Enhancing next token prediction based pre-training for jet foundation models

Joschka Birk, Anna Hallin, Gregor Kasieczka, Nikol Madzharova, Ian Pang, David Shih

Next token prediction is an attractive pre-training task for jet foundation models, in that it is simulation free and enables excellent generative capabilities that can transfer across datasets. Here we study multiple improvements to next token prediction, building on the initial work of OmniJet-α. Instead of tokenizing particles and subsequently only using the token-ID as the model input for both the generative and the classification task, we adopt a hybrid setup, which allows us to use continuous feature vectors as model input while only using token-IDs in the next token prediction target. Secondly, we explore a combined pre-training strategy that combines masked particle modeling and generative learning objectives. Taken together, these changes greatly improve the performance in downstream classification tasks without any loss in generative performance.

Dataset

Instructions on how to download the datasets can be found in the repository jet-universe/particle_transformer.

Installation

The recommended (and by us tested) way of running the code is to use the provided Docker image jobirk/gabbro. The requirements listed in docker/requirements.txt are installed in the conda environment base of the base image (official pytorch image).

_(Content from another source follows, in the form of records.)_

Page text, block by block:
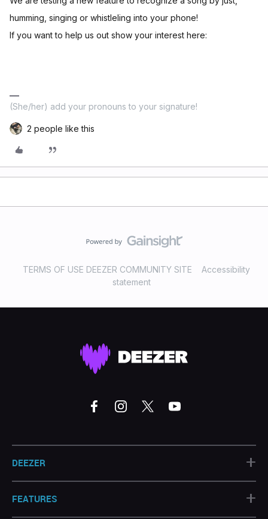
humming, singing or whistleling into your phone!
If you want to help us out show your interest here:
(She/her) add your pronouns to your signature!
2 people like this
TERMS OF USE DEEZER COMMUNITY SITE
Accessibility
statement
DEEZER +
FEATURES +
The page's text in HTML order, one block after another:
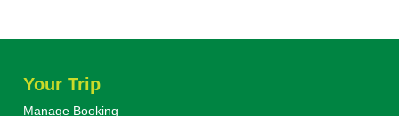
Your Trip
Manage Booking
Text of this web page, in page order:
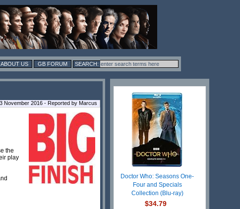
ABOUT US GB FORUM
November 2016 - Reported by Marcus
the
play
Doctor Who: Seasons One-
Four and Specials
Collection (Blu-ray)
$34.79
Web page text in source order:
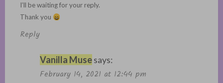
I’ll be waiting for your reply.
Thank you
Reply
Vanilla Musesays:
February 14, 2021 at 12:44 pm
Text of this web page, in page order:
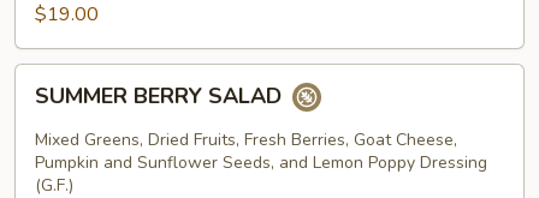
$19.00
BERRY
SALAD
SUMMER BERRY SALAD
Mixed Greens, Dried Fruits, Fresh Berries, Goat Cheese,
Pumpkin and Sunflower Seeds, and Lemon Poppy Dressing
(G.F.)
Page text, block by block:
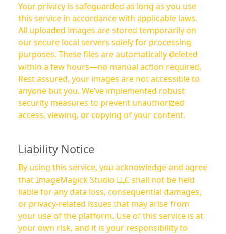
Your privacy is safeguarded as long as you use
this service in accordance with applicable laws.
All uploaded images are stored temporarily on
our secure local servers solely for processing
purposes. These files are automatically deleted
within a few hours—no manual action required.
Rest assured, your images are not accessible to
anyone but you. We’ve implemented robust
security measures to prevent unauthorized
access, viewing, or copying of your content.
Liability Notice
By using this service, you acknowledge and agree
that ImageMagick Studio LLC shall not be held
liable for any data loss, consequential damages,
or privacy-related issues that may arise from
your use of the platform. Use of this service is at
your own risk, and it is your responsibility to
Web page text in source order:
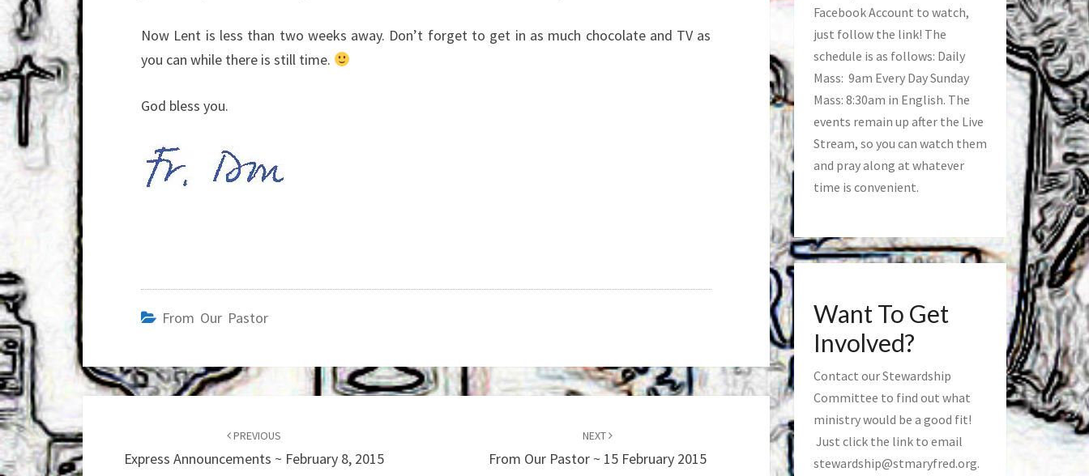
Now Lent is less than two weeks away. Don’t forget to get in as much chocolate and TV as
you can while there is still time.
God bless you.
From Our Pastor
navigation
PREVIOUS
Express Announcements ~ February 8, 2015
NEXT
From Our Pastor ~ 15 February 2015
Facebook Account to watch,
just follow the link! The
schedule is as follows: Daily
Mass: 9am Every Day Sunday
Mass: 8:30am in English. The
events remain up after the Live
Stream, so you can watch them
and pray along at whatever
time is convenient.
Want To Get
Involved?
Contact our Stewardship
Committee to find out what
ministry would be a good fit!
Just click the link to email
stewardship@stmaryfred.org.
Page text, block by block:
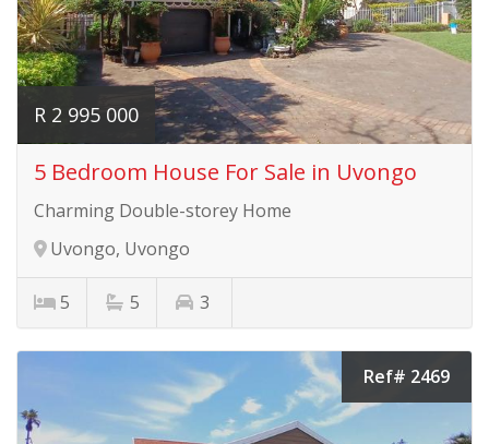
R 2 995 000
5 Bedroom House For Sale in Uvongo
Charming Double-storey Home
Uvongo, Uvongo
5 5 3
Ref# 2469
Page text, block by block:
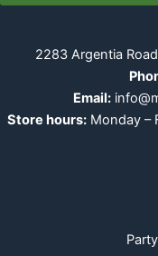
2283 Argentia
Email:
Store hours: Monday –
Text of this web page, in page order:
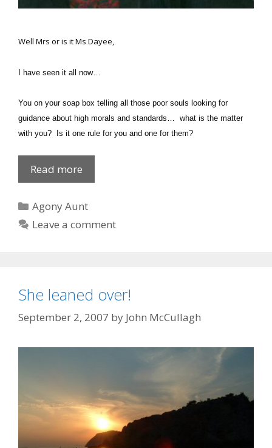
Well Mrs or is itMs Dayee,
I have seen it all now…
You on your soap box telling all those poor souls looking for
guidance about high morals and standards… what is the matter
with you? Is it one rule for you and one for them?
Read more
Dick
Categories
Agony Aunt
Leave a comment
She leaned over!
September 2, 2007 by John McCullagh
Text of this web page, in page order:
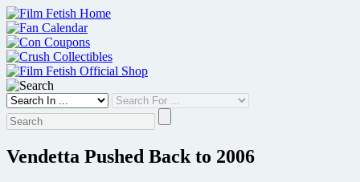
Skip
to
content
Vendetta Pushed Back to 2006
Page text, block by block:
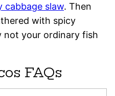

Thus, you have to make sure that the conda environment is activated when running the code, which can be done with source /opt/conda/bin/activate.

An interactive session inside a container can be started by running the following command:

# on a machine with Singularity
singularity shell docker://jobirk/gabbro:latest  # start a shell in the container
source /opt/conda/bin/activate  # activate the conda environment in the container
#
# on a machine with Docker
docker run -it --rm jobirk/gabbro:latest bash  # start a shell in the container
source /opt/conda/bin/activate  # activate the conda environment in the container

Alternatively, you can install the requirements from the docker/requirements.txt file, but you'll have to add pytorch to the list of requirements, since this is not included in the requirements.txt file (we use the official pytorch image as base image).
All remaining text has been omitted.